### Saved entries
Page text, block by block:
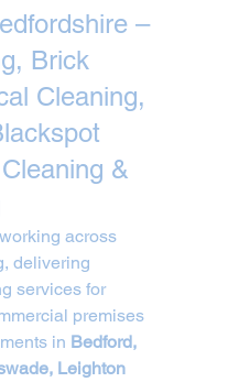
–
Brick
Cleaning,
&
across
delivering
services for
premises
in Bedford,
Leighton
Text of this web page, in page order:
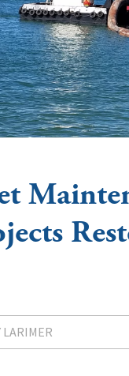
LARIMER
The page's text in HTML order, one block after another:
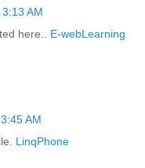
AM
here.. E-webLearning
AM
LinqPhone
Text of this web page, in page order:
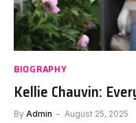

### WHAT YOU NEED TO DO
Return exactly the lines that begin with the one containing "The page's text" and end with the final line of the data above; include no pictures.

### TASK RESPONSE
The page's text in HTML order, one block after another:
AM
here.. E-webLearning
AM
LinqPhone
Text of this web page, in page order:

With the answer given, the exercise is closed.